Information Extraction is the automatic extraction of facts from text, which includes detection of named entities, entity relations and events. Conventional approaches to Information Extraction try to find syntactic patterns based on deep processing of text, such as partial or full parsing. The problem these solutions have to face is that as deeper analysis is used, the accuracy of the result decreases, and one cannot recover from the induced errors. On the other hand, lower level processing is more accurate and it can also provide useful information. However, within the framework of conventional approaches, this kind of information can not be efficiently incorporated.
This thesis describes a novel supervised approach based on kernel methods to address these issues.

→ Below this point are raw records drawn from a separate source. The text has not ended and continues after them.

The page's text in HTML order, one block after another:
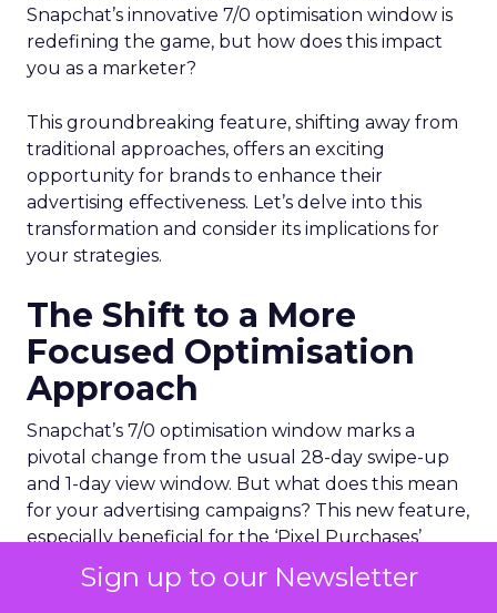
Sign up to our Newsletter
Snapchat’s innovative 7/0 optimisation window is
redefining the game, but how does this impact
you as a marketer?
This groundbreaking feature, shifting away from
traditional approaches, offers an exciting
opportunity for brands to enhance their
advertising effectiveness. Let’s delve into this
transformation and consider its implications for
your strategies.
The Shift to a More
Focused Optimisation
Approach
Snapchat’s 7/0 optimisation window marks a
pivotal change from the usual 28-day swipe-up
and 1-day view window. But what does this mean
for your advertising campaigns? This new feature,
especially beneficial for the ‘Pixel Purchases’
optimisation goal, focuses on a 7-day swipe-up
and 0-day view window. Designed to yield
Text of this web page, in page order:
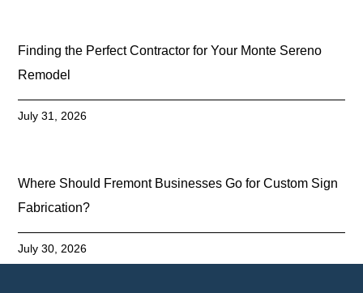
Finding the Perfect Contractor for Your Monte Sereno
Remodel
July 31, 2026
Where Should Fremont Businesses Go for Custom Sign
Fabrication?
July 30, 2026
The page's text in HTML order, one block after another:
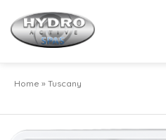
Home » Tuscany
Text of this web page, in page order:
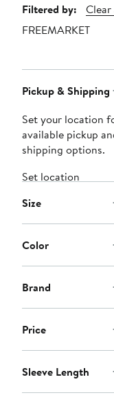
Page
Navigation
Filtered by:
Clear
FREEMARKET
Pickup & Shipping
Set your location
available pickup
shipping options.
Set location
Size
Color
Brand
Price
Sleeve Length
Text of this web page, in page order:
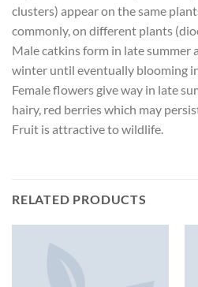
clusters) appear on the same
commonly, on different plants
Male catkins form in late
winter until eventually blooming
Female flowers give way in late
hairy, red berries which may
Fruit is attractive to wildlife.
RELATED PRODUCTS
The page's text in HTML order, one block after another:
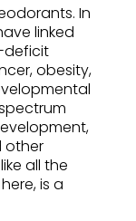
In
linked
deficit
obesity,
other
all the
is a
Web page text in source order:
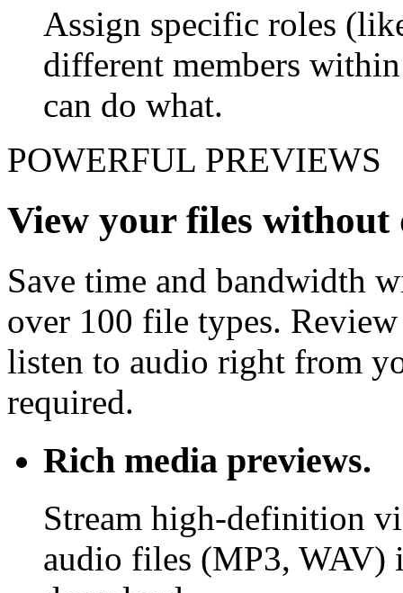
Assign specific roles
different members
can do what.
POWERFUL PREVIEWS
View your files without
Save time and bandwidth
over 100 file types.
listen to audio right from
required.
Rich media previews.
Stream high-definition
audio files (MP3,
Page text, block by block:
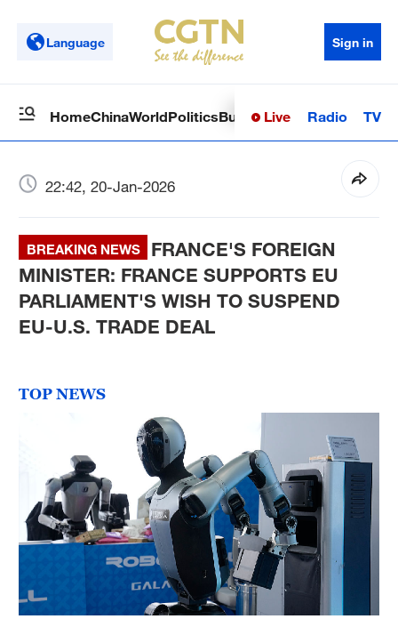
Language Sign in
HomeChinaWorldPoliticsBusinessSci-TechHealth
Live Radio TV
22:42, 20-Jan-2026
BREAKING NEWS
FRANCE'S FOREIGN
MINISTER: FRANCE SUPPORTS EU
PARLIAMENT'S WISH TO SUSPEND
EU-U.S. TRADE DEAL
TOP NEWS
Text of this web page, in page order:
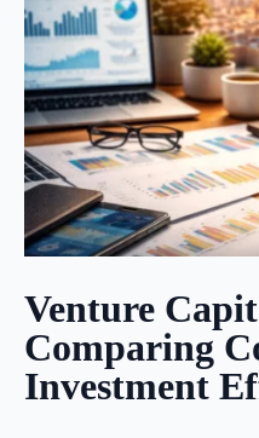
Venture
Comparing
Investment
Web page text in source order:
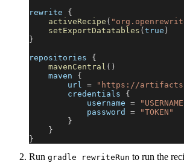
rewrite {
activeRecipe (
setExportDatatables ( true )
}
repositories {
mavenCentral ( )
    maven
{
        url
=
"https://
        credentials
{
            username
=
            password
=
"TOKEN"
}
}
}
Run gradle rewriteRun to run the
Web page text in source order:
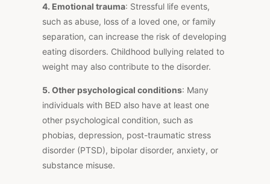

In this approach customized kernels are used to match syntactic structures produced from different preprocessing phases. Using properties of a kernel, individual kernels are combined into composite kernels to integrate and extend all the information. The composite kernels can be used with various classifiers, such as Nearest Neighbor or Support Vector Machines (SVM). The main classifier we propose to use is SVM due to its ability to generalize in large dimensional feature spaces. We will show that each level of syntactic information can contribute to IE tasks, and low level information can help to recover from errors in deep processing.

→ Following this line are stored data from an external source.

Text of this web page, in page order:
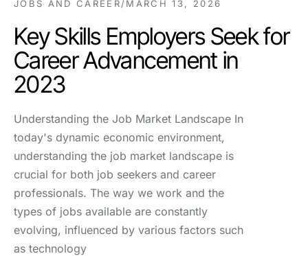
JOBS AND CAREER/MARCH 13, 2026
Key Skills Employers Seek for
Career Advancement in
2023
Understanding the Job Market Landscape In
today's dynamic economic environment,
understanding the job market landscape is
crucial for both job seekers and career
professionals. The way we work and the
types of jobs available are constantly
evolving, influenced by various factors such
as technology
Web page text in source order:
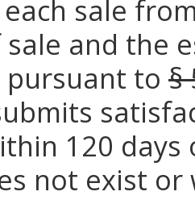
sale
and the
to §
120
not exist or
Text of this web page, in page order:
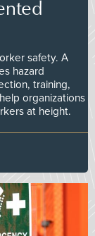
safety. A
hazard
training,
organizations
at height.
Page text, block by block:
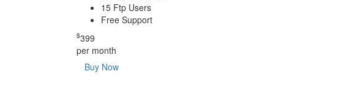
15 Ftp Users
Free Support
$399
per month
Buy Now
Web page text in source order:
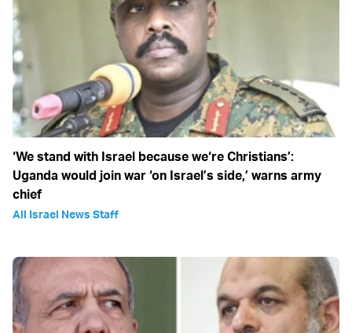
‘We stand with Israel because we‘re Christians’:
Uganda would join war ‘on Israel’s side,’ warns army
chief
All Israel News Staff
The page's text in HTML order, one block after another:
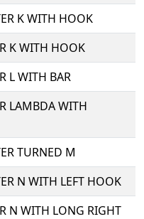
K WITH HOOK
K WITH HOOK
L WITH BAR
LAMBDA WITH
TURNED M
N WITH LEFT HOOK
N WITH LONG RIGHT
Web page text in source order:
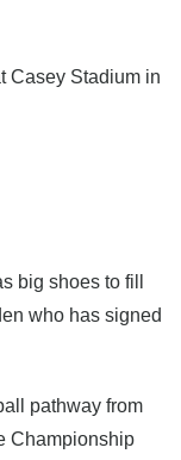
Casey Stadium in
big shoes to fill
who has signed
pathway from
Championship

The new approach has demonstrated state-of-the-art performance on two benchmark tasks. The first task is detecting slot fillers for management succession events (MUC-6). For this task two types of kernels were designed, a surface kernel based on word n-grams and a kernel built on sentence dependency trees; the second task is the ACE RDR evaluation, which is to recognize relations between entities in text from newswire and broadcast news transcript. For this task, five kernels were built to represent information from sentence tokenization, syntactic parsing and dependency parsing. Experimental results for the two tasks will be shown and discussed.